START PROVIDED RECORDS
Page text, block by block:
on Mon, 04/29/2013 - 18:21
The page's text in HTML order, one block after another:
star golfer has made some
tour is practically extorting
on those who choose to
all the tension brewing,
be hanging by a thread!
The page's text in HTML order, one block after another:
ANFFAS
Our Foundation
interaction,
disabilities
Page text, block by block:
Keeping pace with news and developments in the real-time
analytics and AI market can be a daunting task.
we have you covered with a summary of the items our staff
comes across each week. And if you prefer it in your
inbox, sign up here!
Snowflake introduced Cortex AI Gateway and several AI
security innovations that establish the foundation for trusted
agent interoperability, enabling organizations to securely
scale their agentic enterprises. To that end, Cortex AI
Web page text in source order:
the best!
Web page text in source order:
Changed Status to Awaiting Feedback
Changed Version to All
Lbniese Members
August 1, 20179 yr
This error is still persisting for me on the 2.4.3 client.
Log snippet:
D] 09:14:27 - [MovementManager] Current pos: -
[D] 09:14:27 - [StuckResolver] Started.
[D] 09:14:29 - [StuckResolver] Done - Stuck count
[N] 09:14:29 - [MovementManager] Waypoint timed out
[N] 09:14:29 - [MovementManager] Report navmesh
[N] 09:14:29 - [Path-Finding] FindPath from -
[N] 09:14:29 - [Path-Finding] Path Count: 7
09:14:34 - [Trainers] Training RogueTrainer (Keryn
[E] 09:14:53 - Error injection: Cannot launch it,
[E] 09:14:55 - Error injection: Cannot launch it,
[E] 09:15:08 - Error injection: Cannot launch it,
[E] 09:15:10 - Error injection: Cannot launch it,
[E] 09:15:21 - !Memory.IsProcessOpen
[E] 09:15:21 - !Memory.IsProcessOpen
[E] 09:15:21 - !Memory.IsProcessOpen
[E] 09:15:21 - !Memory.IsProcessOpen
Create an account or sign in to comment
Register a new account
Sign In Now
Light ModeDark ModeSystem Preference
END PROVIDED RECORDS
# WHAT IS NEEDED
Copy out the data in full, exactly.

# RESULT OF THE EXERCISE
Page text, block by block:
on Mon, 04/29/2013 - 18:21
The page's text in HTML order, one block after another:
star golfer has made some
tour is practically extorting
on those who choose to
all the tension brewing,
be hanging by a thread!
The page's text in HTML order, one block after another:
ANFFAS
Our Foundation
interaction,
disabilities
Page text, block by block:
Keeping pace with news and developments in the real-time
analytics and AI market can be a daunting task.
we have you covered with a summary of the items our staff
comes across each week. And if you prefer it in your
inbox, sign up here!
Snowflake introduced Cortex AI Gateway and several AI
security innovations that establish the foundation for trusted
agent interoperability, enabling organizations to securely
scale their agentic enterprises. To that end, Cortex AI
Web page text in source order:
the best!
Web page text in source order:
Changed Status to Awaiting Feedback
Changed Version to All
Lbniese Members
August 1, 20179 yr
This error is still persisting for me on the 2.4.3 client.
Log snippet:
D] 09:14:27 - [MovementManager] Current pos: -
[D] 09:14:27 - [StuckResolver] Started.
[D] 09:14:29 - [StuckResolver] Done - Stuck count
[N] 09:14:29 - [MovementManager] Waypoint timed out
[N] 09:14:29 - [MovementManager] Report navmesh
[N] 09:14:29 - [Path-Finding] FindPath from -
[N] 09:14:29 - [Path-Finding] Path Count: 7
09:14:34 - [Trainers] Training RogueTrainer (Keryn
[E] 09:14:53 - Error injection: Cannot launch it,
[E] 09:14:55 - Error injection: Cannot launch it,
[E] 09:15:08 - Error injection: Cannot launch it,
[E] 09:15:10 - Error injection: Cannot launch it,
[E] 09:15:21 - !Memory.IsProcessOpen
[E] 09:15:21 - !Memory.IsProcessOpen
[E] 09:15:21 - !Memory.IsProcessOpen
[E] 09:15:21 - !Memory.IsProcessOpen
Create an account or sign in to comment
Register a new account
Sign In Now
Light ModeDark ModeSystem Preference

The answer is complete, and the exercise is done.